Van Aerde J E, Clandinin M T
University of Alberta Hospitals, Department of Pediatrics, Edmonton, Canada.
Can J Physiol Pharmacol. 1993 Sep;71(9):707-12. doi: 10.1139/y93-105.
It is uncertain whether preterm infants can synthesize C20 and C22 (omega-6) and (omega-3) fatty acids required for structural lipids. Dietary intake of C18:2 omega-6 and C18:3 omega-3 in formulae lacking long-chain polyunsaturated fatty acids can result in reduced levels of C20 and C22 homologues in membrane phospholipids as compared with breast-fed infants. Supplementation of fish oil has been shown to alleviate this problem in part only, as synthesis and incorporation of arachidonic acid into membrane phospholipids is reduced. Presently, infant formulae do not contain C20 and C22 fatty acids. Feeding an experimental infant formula with a balance between C20 and C22 (omega-6) and (omega-3) fatty acids within the range of human milk results in plasma phospholipid levels of C20 and C22 long-chain polyunsaturated (omega-6) and (omega-3) fatty acids similar to those in breast-fed infants. On the basis of clinical studies and evolutionary data, an increase of the linolenic and a decrease of the linoleic acid content in infant formula are suggested.
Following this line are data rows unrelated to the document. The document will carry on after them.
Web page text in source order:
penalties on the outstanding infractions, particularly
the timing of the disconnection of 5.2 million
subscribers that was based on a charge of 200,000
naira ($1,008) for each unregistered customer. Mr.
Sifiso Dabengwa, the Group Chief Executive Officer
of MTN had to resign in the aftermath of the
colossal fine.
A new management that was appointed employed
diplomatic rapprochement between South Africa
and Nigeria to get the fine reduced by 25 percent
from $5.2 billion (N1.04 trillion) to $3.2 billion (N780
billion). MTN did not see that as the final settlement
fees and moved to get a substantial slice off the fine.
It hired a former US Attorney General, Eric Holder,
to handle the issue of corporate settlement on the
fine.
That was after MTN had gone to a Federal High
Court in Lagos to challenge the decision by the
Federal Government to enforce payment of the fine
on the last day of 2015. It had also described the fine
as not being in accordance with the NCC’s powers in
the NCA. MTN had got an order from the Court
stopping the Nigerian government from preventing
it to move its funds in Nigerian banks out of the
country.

Balanced incorporation of both (omega-6) and (omega-3) long-chain polyunsaturated fatty acids seems advisable in view of the lack of knowledge concerning the neonate's ability to chain elongate and desaturate essential fatty acids. Recommendations for the essential fatty acid content of preterm infant formula are suggested.
尚不确定早产儿能否合成构成结构脂质所需的C20和C22(ω-6和ω-3)脂肪酸。与母乳喂养的婴儿相比,在缺乏长链多不饱和脂肪酸的配方奶中摄入C18:2ω-6和C18:3ω-3会导致膜磷脂中C20和C22同系物水平降低。已表明补充鱼油仅能部分缓解这一问题,因为花生四烯酸合成并掺入膜磷脂的过程减少。目前,婴儿配方奶不含C20和C22脂肪酸。用一种在C20和C22(ω-6和ω-3)脂肪酸之间达到平衡且在人乳范围内的实验性婴儿配方奶喂养,会使血浆磷脂中C20和C22长链多不饱和(ω-6和ω-3)脂肪酸水平与母乳喂养的婴儿相似。基于临床研究和进化数据,建议增加婴儿配方奶中亚麻酸含量并降低亚油酸含量。鉴于对新生儿延长链和使必需脂肪酸去饱和能力的了解不足,同时纳入(ω-6和ω-3)长链多不饱和脂肪酸似乎是可取的。文中提出了关于早产儿配方奶必需脂肪酸含量的建议。